Minas projeta dívida de R$ 180 bilhões e garante entrega mínima de ativos ao Propag


Durante a prestação de contas realizada nesta segunda-feira (2/6), o secretário de Estado de Governo, Marcelo Aro, afirmou que a dívida de Minas Gerais pode atingir R$ 180 bilhões até dezembro. Segundo ele, o Estado pretende aderir ao Programa de Pleno Pagamento das Dívidas dos Estados (Propag), mas entregando apenas os ativos exigidos pelo programa federal.

“Precisamos entregar 20% do valor total da dívida em ativos. Isso significa R$ 36 bilhões. Não temos esse valor em caixa, então nos resta entregar ativos”, explicou Aro, reforçando que nem todos os bens listados serão utilizados, apenas o necessário para alcançar o valor estipulado.

Lista inclui Codemig, Cemig, Copasa e 343 imóveis

Entre os ativos autorizados para possível federalização estão:

  • Codemig
  • Codemge
  • Cemig
  • Copasa
  • UEMG
  • 343 imóveis, incluindo Cidade Administrativa, Hospital Risoleta Neves, Palácio das Artes e unidades da UEMG e Unimontes.
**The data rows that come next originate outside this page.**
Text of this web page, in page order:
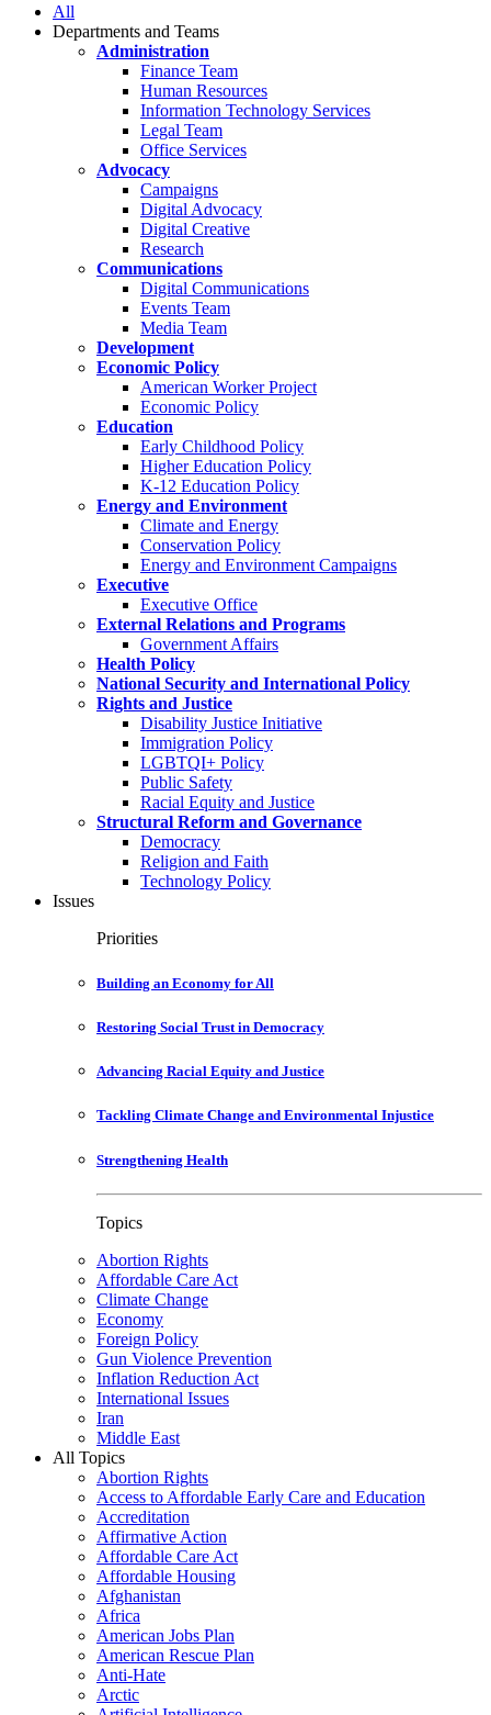
All
Departments and Teams
Administration
Finance Team
Human Resources
Information Technology Services
Legal Team
Office Services
Advocacy
Campaigns
Digital Advocacy
Digital Creative
Research
Communications
Digital Communications
Events Team
Media Team
Development
Economic Policy
American Worker Project
Economic Policy
Education
Early Childhood Policy
Higher Education Policy
K-12 Education Policy
Energy and Environment
Climate and Energy
Conservation Policy
Energy and Environment Campaigns
Executive
Executive Office
External Relations and Programs
Government Affairs
Health Policy
National Security and International Policy
Rights and Justice
Disability Justice Initiative
Immigration Policy
LGBTQI+ Policy
Public Safety
Racial Equity and Justice
Structural Reform and Governance
Democracy
Religion and Faith
Technology Policy
Issues
Priorities
Building an Economy for All
Restoring Social Trust in Democracy
Advancing Racial Equity and Justice
Tackling Climate Change and Environmental Injustice
Strengthening Health
Topics
Abortion Rights
Affordable Care Act
Climate Change
Economy
Foreign Policy
Gun Violence Prevention
Inflation Reduction Act
International Issues
Iran
Middle East
All Topics
Abortion Rights
Access to Affordable Early Care and Education
Accreditation
Affirmative Action
Affordable Care Act
Affordable Housing
Afghanistan
Africa
American Jobs Plan
American Rescue Plan
Anti-Hate
Arctic
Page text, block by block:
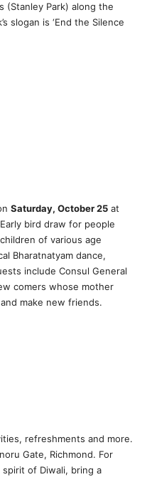
(Stanley Park) along the
slogan is ‘End the Silence
Saturday, October 25 at
bird draw for people
of various age
Bharatnatyam dance,
include Consul General
comers whose mother
make new friends.
refreshments and more.
Gate, Richmond. For
spirit of Diwali, bring a
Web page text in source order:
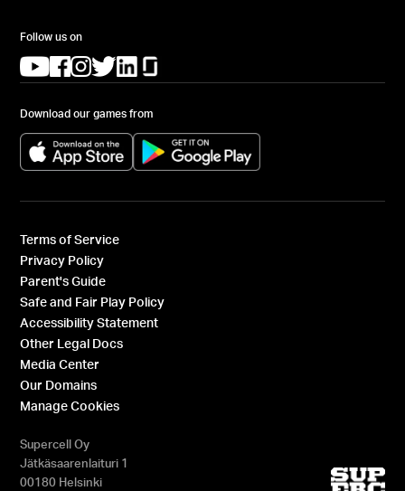
Follow us on
(opens in a new tab)
(opens in a new tab)
(opens in a new tab)
(opens in a new tab)
(opens in a new tab)
Download our games from
(opens in a new tab) (opens in a new tab)
Terms of Service
Privacy Policy
Parent's Guide
Safe and Fair Play Policy
Accessibility Statement
Other Legal Docs
Media Center
Our Domains
Manage Cookies
Supercell Oy
Jätkäsaarenlaituri 1
00180 Helsinki
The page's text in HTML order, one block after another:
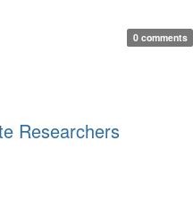
0 comments
Researchers
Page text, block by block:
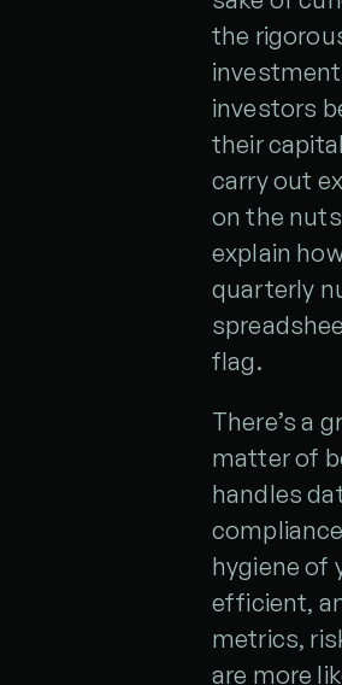
the
investment
investors
their
carry out
on the
explain
quarterly
flag.
There’s a
matter of
handles
hygiene of
efficient,
metrics,
are more
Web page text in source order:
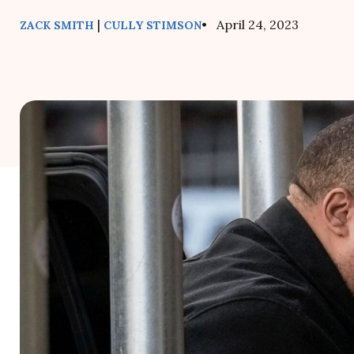
ZACK SMITH | CULLY STIMSON• April 24, 2023

A avaliação de mercado desses ativos será determinante. “Se a Codemig for avaliada em R$ 35 bilhões, ótimo. Se for R$ 23 bilhões, precisaremos buscar mais R$ 13 bilhões — o que não é simples”, alertou o secretário.

Seleção dos bens é provisória

A lista enviada à Assembleia Legislativa de Minas Gerais (ALMG) é “preliminar, provisória e dinâmica”, segundo Aro. A seleção levou em conta:

  • Valor estimado acima de R$ 5 milhões;
  • Área superior a 10 hectares;
  • Uso finalístico (prioridade para imóveis desocupados);
  • Possibilidade de regularização documental.

A federalização dos ativos depende da aceitação da União e será negociada em etapas, com envolvimento direto da ALMG.

Oposição quer debater alternativas

O deputado estadual Ulysses Gomes (PT), líder da oposição, defendeu o debate amplo dentro das três modalidades previstas no Propag:

  • Excelente: entrega de 20% da dívida em ativos com abatimento total de juros;
  • Muito boa: entrega de 10% com benefícios reduzidos;
  • Boa: adesão sem entrega de ativos, mas com fim da cobrança de juros.

“O governo não pode abrir mão de tudo de imediato. É preciso negociar bem. Temos que buscar a melhor alternativa para Minas”, afirmou Gomes.

Secretaria de Comunicação também defende adesão

A adesão ao Propag também foi defendida pela área de comunicação do governo. O secretário Bernardo Santos afirmou que o programa é essencial para manter a estrutura mínima da pasta, que é uma das menores do país. “A continuidade do acesso à informação de qualidade para os mineiros depende da estabilidade fiscal do Estado”, concluiu.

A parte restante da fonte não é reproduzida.